Pavani
- Arohanam: S R₁ G₁ M₂ P D₂ N₃ Ṡ
- Avarohanam: Ṡ N₃ D₂ P M₂ G₁ R₁ S

= Pavani (raga) =

41st raga in the Melakarta

Pavani (pronounced pāvani, meaning the purifier) is a rāgam in Carnatic music (musical scale of South Indian classical music). It is the 41st melakarta rāgam in the 72 melakarta rāgam system of Carnatic music. It is called Kumbhini in Muthuswami Dikshitar school of Carnatic music.

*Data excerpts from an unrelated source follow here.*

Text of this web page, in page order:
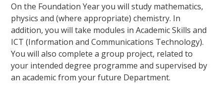
On the Foundation Year you will study mathematics,
physics and (where appropriate) chemistry. In
addition, you will take modules in Academic Skills and
ICT (Information and Communications Technology).
You will also complete a group project, related to
your intended degree programme and supervised by
an academic from your future Department.
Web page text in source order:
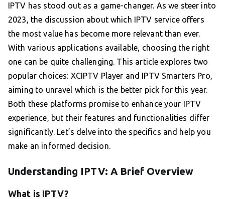
IPTV has stood out as a game-changer. As we steer into
2023, the discussion about which IPTV service offers
the most value has become more relevant than ever.
With various applications available, choosing the right
one can be quite challenging. This article explores two
popular choices: XCIPTV Player and IPTV Smarters Pro,
aiming to unravel which is the better pick for this year.
Both these platforms promise to enhance your IPTV
experience, but their features and functionalities differ
significantly. Let’s delve into the specifics and help you
make an informed decision.
Understanding IPTV: A Brief Overview
What is IPTV?
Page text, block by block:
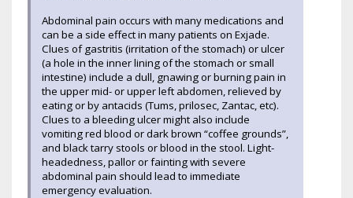
Abdominal pain occurs with many medications and
can be a side effect in many patients on Exjade.
Clues of gastritis (irritation of the stomach) or ulcer
(a hole in the inner lining of the stomach or small
intestine) include a dull, gnawing or burning pain in
the upper mid- or upper left abdomen, relieved by
eating or by antacids (Tums, prilosec, Zantac, etc).
Clues to a bleeding ulcer might also include
vomiting red blood or dark brown “coffee grounds”,
and black tarry stools or blood in the stool. Light-
headedness, pallor or fainting with severe
abdominal pain should lead to immediate
emergency evaluation.
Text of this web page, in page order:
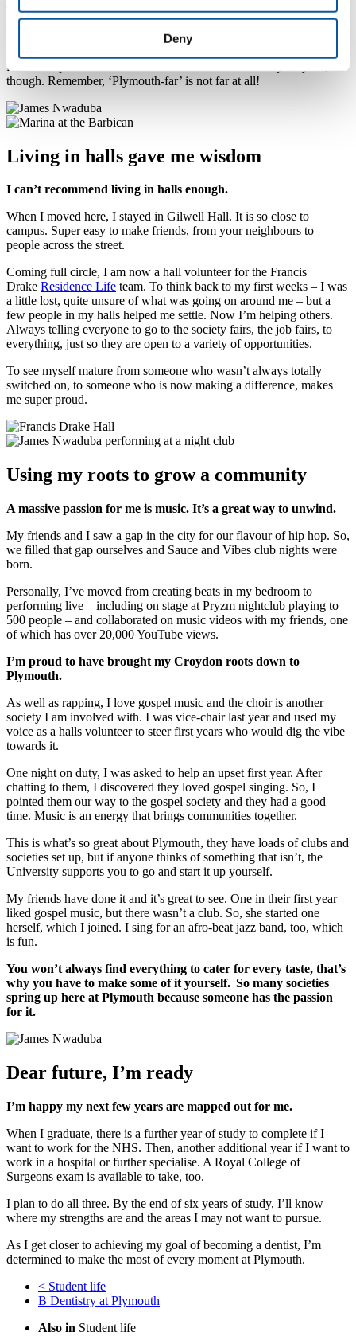
Deny
The beauty of doing local dental nursing is I have been sent off all
over Cornwall, so I get to experience life in smaller towns as well.
favourite spot is Mothecombe beach. Nowhere is really very far,
though. Remember, ‘Plymouth-far’ is not far at all!
Living in halls gave me wisdom
I can’t recommend living in halls enough.
When I moved here, I stayed in Gilwell Hall. It is so close to
campus. Super easy to make friends, from your neighbours to
people across the street.
Coming full circle, I am now a hall volunteer for the Francis
Drake Residence Life team. To think back to my first weeks – I was
a little lost, quite unsure of what was going on around me – but a
few people in my halls helped me settle. Now I’m helping others.
Always telling everyone to go to the society fairs, the job fairs, to
everything, just so they are open to a variety of opportunities.
To see myself mature from someone who wasn’t always totally
switched on, to someone who is now making a difference, makes
me super proud.
Using my roots to grow a community
A massive passion for me is music. It’s a great way to unwind.
My friends and I saw a gap in the city for our flavour of hip hop. So,
we filled that gap ourselves and Sauce and Vibes club nights were
born.
Personally, I’ve moved from creating beats in my bedroom to
performing live – including on stage at Pryzm nightclub playing to
500 people – and collaborated on music videos with my friends, one
of which has over 20,000 YouTube views.
I’m proud to have brought my Croydon roots down to
Plymouth.
As well as rapping, I love gospel music and the choir is another
society I am involved with. I was vice-chair last year and used my
voice as a halls volunteer to steer first years who would dig the vibe
towards it.
One night on duty, I was asked to help an upset first year. After
chatting to them, I discovered they loved gospel singing. So, I
pointed them our way to the gospel society and they had a good
time. Music is an energy that brings communities together.
This is what’s so great about Plymouth, they have loads of clubs and
societies set up, but if anyone thinks of something that isn’t, the
University supports you to go and start it up yourself.
My friends have done it and it’s great to see. One in their first year
liked gospel music, but there wasn’t a club. So, she started one
herself, which I joined. I sing for an afro-beat jazz band, too, which
is fun.
You won’t always find everything to cater for every taste, that’s
why you have to make some of it yourself. So many societies
spring up here at Plymouth because someone has the passion
for it.
Dear future, I’m ready
I’m happy my next few years are mapped out for me.
When I graduate, there is a further year of study to complete if I
want to work for the NHS. Then, another additional year if I want to
work in a hospital or further specialise. A Royal College of
Surgeons exam is available to take, too.
I plan to do all three. By the end of six years of study, I’ll know
where my strengths are and the areas I may not want to pursue.
As I get closer to achieving my goal of becoming a dentist, I’m
determined to make the most of every moment at Plymouth.
< Student life
B Dentistry at Plymouth
Also in Student life

== Structure and Lakshana ==

Pavani scale with shadjam at C

It is the 5th rāgam in the 7th chakra Rishi. The mnemonic name is Rishi-Ma. The mnemonic phrase is sa ra ga mi pa dhi nu. Its ' structure is as follows (see swaras in Carnatic music for details on below notation and terms):

The notes used in this scale are shuddha rishabham, shuddha gandharam, prati madhyamam, chathusruthi dhaivatham and kakali nishadham. It is a sampurna rāgam – a rāgam that has all seven swaras (notes). It is the prati madhyamam equivalent of Manavati, which is the 5th melakarta scale.